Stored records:
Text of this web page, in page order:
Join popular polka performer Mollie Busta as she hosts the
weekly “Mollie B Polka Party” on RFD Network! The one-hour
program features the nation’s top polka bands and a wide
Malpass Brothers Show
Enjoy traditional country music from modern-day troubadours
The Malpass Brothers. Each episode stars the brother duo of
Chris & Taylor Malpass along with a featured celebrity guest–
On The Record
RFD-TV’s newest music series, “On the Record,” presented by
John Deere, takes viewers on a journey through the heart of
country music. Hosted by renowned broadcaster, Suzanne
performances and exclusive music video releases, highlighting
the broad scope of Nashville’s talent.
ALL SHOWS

Requirement ->
All lines from the one with "The Malpass Brothers." to the end of the entries above are to be written out exactly, the first and last included.

Answer to this task ->
The Malpass Brothers. Each episode stars the brother duo of
Chris & Taylor Malpass along with a featured celebrity guest–
On The Record
RFD-TV’s newest music series, “On the Record,” presented by
John Deere, takes viewers on a journey through the heart of
country music. Hosted by renowned broadcaster, Suzanne
performances and exclusive music video releases, highlighting
the broad scope of Nashville’s talent.
ALL SHOWS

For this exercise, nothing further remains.